--- ENTRIES SHOWN ---

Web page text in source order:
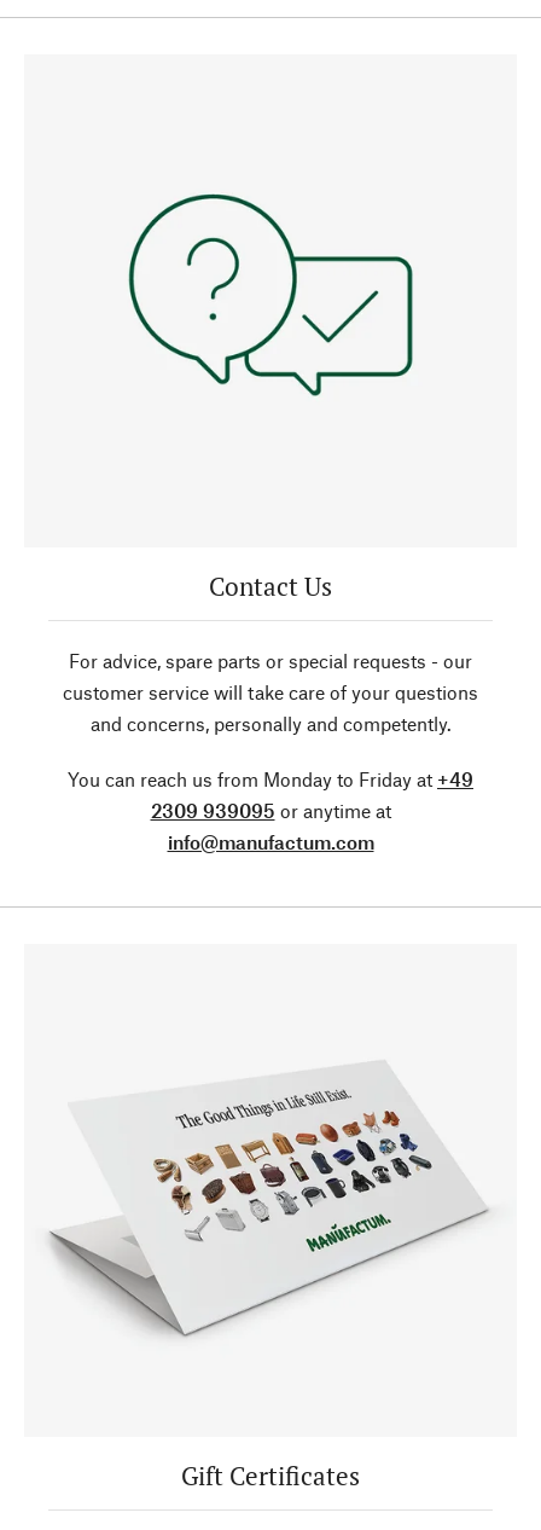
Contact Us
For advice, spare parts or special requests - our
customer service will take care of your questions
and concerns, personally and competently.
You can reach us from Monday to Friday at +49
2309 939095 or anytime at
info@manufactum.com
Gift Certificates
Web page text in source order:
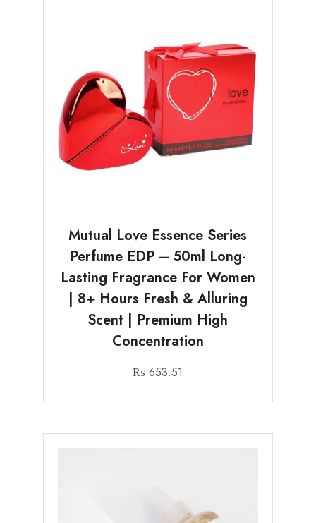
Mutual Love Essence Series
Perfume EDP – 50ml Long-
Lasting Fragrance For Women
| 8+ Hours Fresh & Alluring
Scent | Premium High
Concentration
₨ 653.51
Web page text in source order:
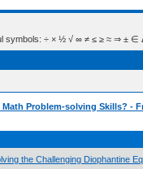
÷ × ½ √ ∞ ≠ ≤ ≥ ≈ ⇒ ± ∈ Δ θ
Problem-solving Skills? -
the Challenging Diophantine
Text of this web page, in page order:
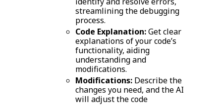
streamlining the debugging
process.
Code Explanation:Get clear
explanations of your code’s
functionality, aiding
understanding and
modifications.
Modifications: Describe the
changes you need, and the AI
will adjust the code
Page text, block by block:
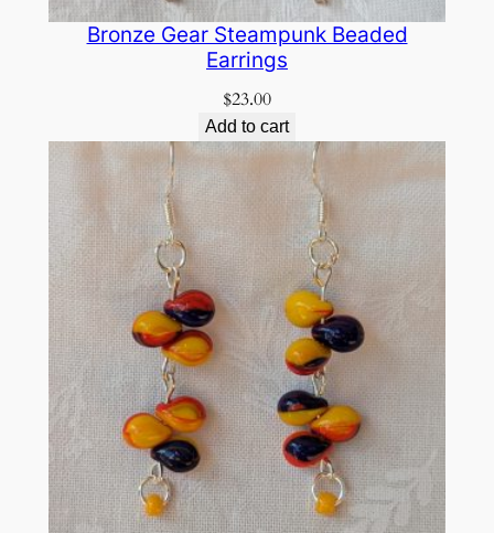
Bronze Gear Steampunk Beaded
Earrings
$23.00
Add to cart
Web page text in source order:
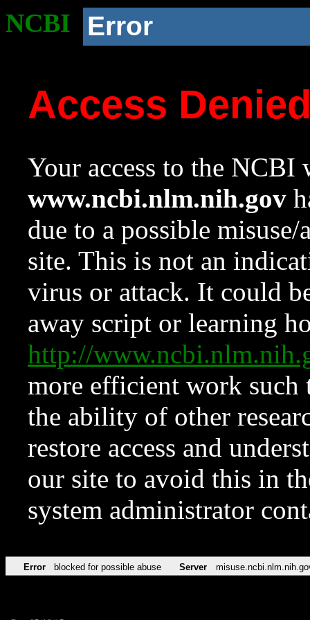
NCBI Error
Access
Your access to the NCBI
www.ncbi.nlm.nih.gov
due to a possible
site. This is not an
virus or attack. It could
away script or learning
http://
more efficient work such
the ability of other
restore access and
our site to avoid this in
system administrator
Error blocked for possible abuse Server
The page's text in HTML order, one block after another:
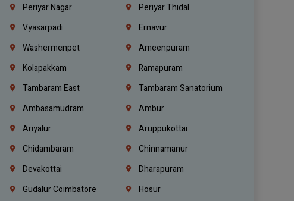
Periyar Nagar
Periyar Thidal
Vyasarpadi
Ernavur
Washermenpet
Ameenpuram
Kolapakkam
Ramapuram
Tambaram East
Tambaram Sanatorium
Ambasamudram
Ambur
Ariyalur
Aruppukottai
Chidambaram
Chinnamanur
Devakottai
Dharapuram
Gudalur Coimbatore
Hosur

---

EXERCISE GOAL: Leaving out the pictures, repeat the data above exactly.

ANSWER SECTION:
Web page text in source order:
Contact Us
For advice, spare parts or special requests - our
customer service will take care of your questions
and concerns, personally and competently.
You can reach us from Monday to Friday at +49
2309 939095 or anytime at
info@manufactum.com
Gift Certificates
Web page text in source order:
Mutual Love Essence Series
Perfume EDP – 50ml Long-
Lasting Fragrance For Women
| 8+ Hours Fresh & Alluring
Scent | Premium High
Concentration
₨ 653.51
Web page text in source order:
÷ × ½ √ ∞ ≠ ≤ ≥ ≈ ⇒ ± ∈ Δ θ
Problem-solving Skills? -
the Challenging Diophantine
Text of this web page, in page order:
streamlining the debugging
process.
Code Explanation:Get clear
explanations of your code’s
functionality, aiding
understanding and
modifications.
Modifications: Describe the
changes you need, and the AI
will adjust the code
Page text, block by block:
Bronze Gear Steampunk Beaded
Earrings
$23.00
Add to cart
Web page text in source order:
NCBI Error
Access
Your access to the NCBI
www.ncbi.nlm.nih.gov
due to a possible
site. This is not an
virus or attack. It could
away script or learning
http://
more efficient work such
the ability of other
restore access and
our site to avoid this in
system administrator
Error blocked for possible abuse Server
The page's text in HTML order, one block after another:
Periyar Nagar
Periyar Thidal
Vyasarpadi
Ernavur
Washermenpet
Ameenpuram
Kolapakkam
Ramapuram
Tambaram East
Tambaram Sanatorium
Ambasamudram
Ambur
Ariyalur
Aruppukottai
Chidambaram
Chinnamanur
Devakottai
Dharapuram
Gudalur Coimbatore
Hosur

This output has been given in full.